Whether any of that is true or not remains to be seen — as does the possibility that Khan is being prepared for a plea deal, which will involve his being a witness against Khalid Sheikh Mohammed. Shamefully little is known about him because every single word exchanged between the 14 “high-value detainees” and their lawyers over the last five years remains classified, so that their attorneys have been unable to provide any information about them to the public.
What is clear, however, is that there are reasons to believe that Majid Khan was subjected to torture after his capture in Pakistan in March 2003, and that therefore the case against him may not be reliable. As I explained in an article in July 2007, drawing on the military review process (the Combatant Status Review Tribunal) that Khan undertook at Guantánamo in 2007, his father, Ali, wrote to the tribunal, and this is how I described his statements:
“If you think that he did something wrong, show me the evidence. Charge him with a crime and give him a fair trial in a real court. This tribunal is not a real court…. It is only for show and the outcome has probably already been decided.” Crucially, he added, “Anything that he may have confessed to, or that other prisoners may have said about him, should also be considered with suspicion because these statements were probably tortured or coerced out of them. Under these circumstances, how could anyone believe what the government says about my son?”

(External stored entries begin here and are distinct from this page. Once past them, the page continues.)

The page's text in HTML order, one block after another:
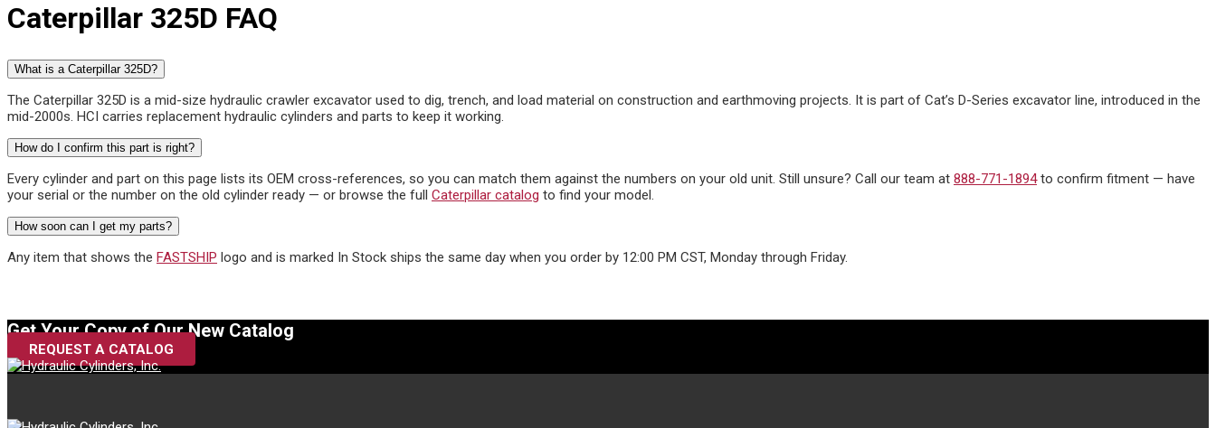
Caterpillar 325D FAQ
What is a Caterpillar 325D?
The Caterpillar 325D is a mid-size hydraulic crawler excavator used to dig, trench, and load material on construction and earthmoving projects. It is part of Cat’s D-Series excavator line, introduced in the
mid-2000s. HCI carries replacement hydraulic cylinders and parts to keep it working.
How do I confirm this part is right?
Every cylinder and part on this page lists its OEM cross-references, so you can match them against the numbers on your old unit. Still unsure? Call our team at 888-771-1894to confirm fitment — have
your serial or the number on the old cylinder ready — or browse the full Caterpillar catalog to find your model.
How soon can I get my parts?
Any item that shows the FASTSHIP logo and is marked In Stock ships the same day when you order by 12:00 PM CST, Monday through Friday.
Get Your Copy of Our New Catalog
REQUEST A CATALOG
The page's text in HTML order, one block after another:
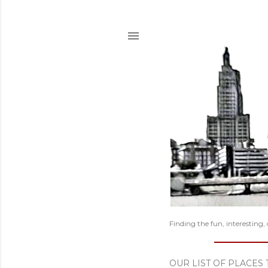
Finding the fun, interesting,
OUR LIST OF PLACES
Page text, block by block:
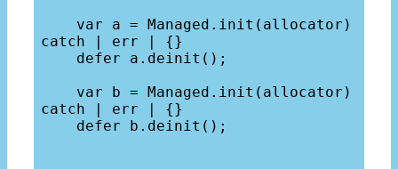
catch | err | {}
catch | err | {}
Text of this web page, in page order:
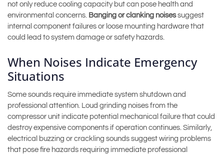
not only reduce cooling capacity but can pose health and
environmental concerns. Banging or clanking noisessuggest
internal component failures or loose mounting hardware that
could lead to system damage or safety hazards.
When Noises Indicate Emergency
Situations
Some sounds require immediate system shutdown and
professional attention. Loud grinding noises from the
compressor unit indicate potential mechanical failure that could
destroy expensive components if operation continues. Similarly,
electrical buzzing or crackling sounds suggest wiring problems
that pose fire hazards requiring immediate professional
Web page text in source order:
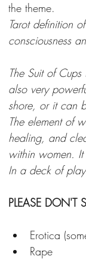
the theme.
Tarot definition
consciousness
The Suit of
also very
shore, or it can
The element of
healing, and
within women.
In a deck of
PLEASE DON'T
Erotica
Rape
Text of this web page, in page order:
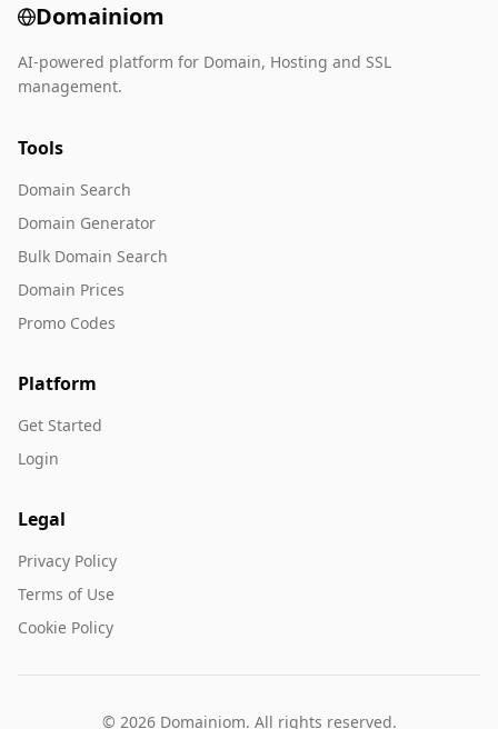
Domainiom
AI-powered platform for Domain, Hosting and SSL
management.
Tools
Domain Search
Domain Generator
Bulk Domain Search
Domain Prices
Promo Codes
Platform
Get Started
Login
Legal
Privacy Policy
Terms of Use
Cookie Policy
© 2026 Domainiom. All rights reserved.
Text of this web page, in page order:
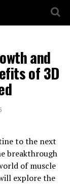
and
of 3D
to the next
breakthrough
of muscle
explore the
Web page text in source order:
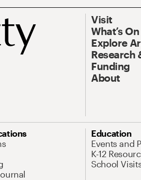
Visit
What’s On
Explore
Research
Funding
About
Education
Events and
K-12
School
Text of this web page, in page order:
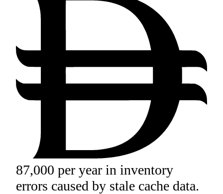
87,000 per year in inventory
errors caused by stale cache data.
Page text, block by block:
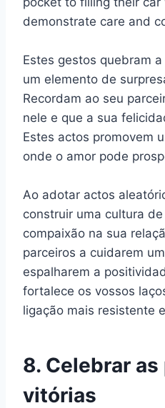
demonstrate care and
Estes gestos quebram
um elemento de
Recordam ao seu
nele e que a sua
Estes actos promovem
onde o amor pode
Ao adotar actos
construir uma cultura
compaixão na sua
parceiros a cuidarem
espalharem a
fortalece os vossos
ligação mais resistente
8. Celebrar
vitórias
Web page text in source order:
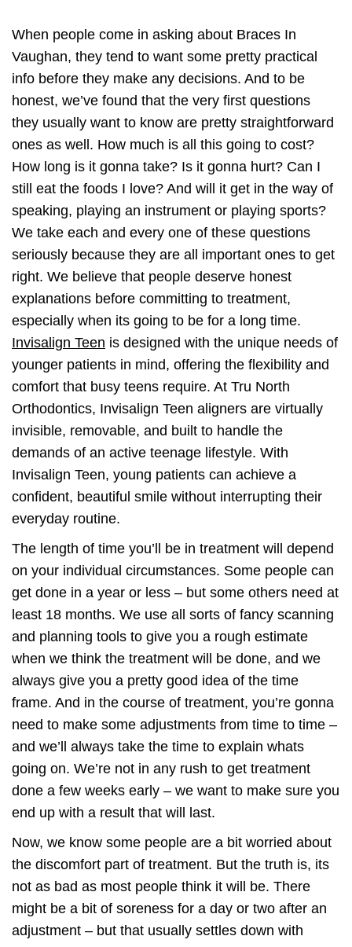
When people come in asking about Braces In
Vaughan, they tend to want some pretty practical
info before they make any decisions. And to be
honest, we’ve found that the very first questions
they usually want to know are pretty straightforward
ones as well. How much is all this going to cost?
How long is it gonna take? Is it gonna hurt? Can I
still eat the foods I love? And will it get in the way of
speaking, playing an instrument or playing sports?
We take each and every one of these questions
seriously because they are all important ones to get
right. We believe that people deserve honest
explanations before committing to treatment,
especially when its going to be for a long time.
Invisalign Teen is designed with the unique needs of
younger patients in mind, offering the flexibility and
comfort that busy teens require. At Tru North
Orthodontics, Invisalign Teen aligners are virtually
invisible, removable, and built to handle the
demands of an active teenage lifestyle. With
Invisalign Teen, young patients can achieve a
confident, beautiful smile without interrupting their
everyday routine.
The length of time you’ll be in treatment will depend
on your individual circumstances. Some people can
get done in a year or less – but some others need at
least 18 months. We use all sorts of fancy scanning
and planning tools to give you a rough estimate
when we think the treatment will be done, and we
always give you a pretty good idea of the time
frame. And in the course of treatment, you’re gonna
need to make some adjustments from time to time –
and we’ll always take the time to explain whats
going on. We’re not in any rush to get treatment
done a few weeks early – we want to make sure you
end up with a result that will last.
Now, we know some people are a bit worried about
the discomfort part of treatment. But the truth is, its
not as bad as most people think it will be. There
might be a bit of soreness for a day or two after an
adjustment – but that usually settles down with
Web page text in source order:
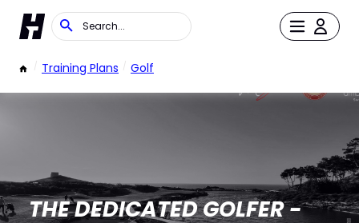
/ Training Plans / Golf
THE DEDICATED GOLFER -

In passages, which, remarkably, were not redacted, Ali Khan then described Majid’s torture at the hands of U.S. and Pakistani agents, explaining that “after eight days of interrogation by U.S. and Pakistani agents,” his son Mohammed was allowed to see Majid, who “looked terrible and very, very tired,” and proceeded to explain to his brother that “the Americans tortured him for eight hours at a time, tying him tightly in stressful positions in a small chair until his hands, feet and mind went numb,” that they “re-tied him in the chair every hour, tightening the bonds on his hands and feet each time so that it was more painful,” and that they “beat him repeatedly,” subjected him to sleep deprivation, and, when not being interrogated, held him in a small, mosquito-infested cell, which was “totally dark, and too small for him to lie down in or sit in with his legs stretched out.”
In Ali’s testimony, the most devastating statement was the following: “This torture only stopped when Majid agreed to sign a statement that he was not even allowed to read,” although he also noted that the torture resumed when he “was unable to identify certain streets and neighborhoods in Karachi that he did not know.”…
That is disturbing, but not unexpected, of course, because all of the “high-value detainees” were subjected to torture. What rings out, however, when comparing Majid Khan’s case to that of Umar Farouk Abdulmutallab, is Khan’s father’s plea for “a fair trial in a real court,” which is still not something that can be remotely guaranteed, nearly nine years after Majid Khan’s capture, and five years since that plea was made by his father.
In contrast, Umar Farouk Abdulmutallab, who was not tortured or abused, was sentenced to life in prison a little more than two years after his capture. Those who support Guantánamo, torture, and the mandatory military custody of terror suspects ought to learn from this that their desires are not only unjust, but also counterproductive.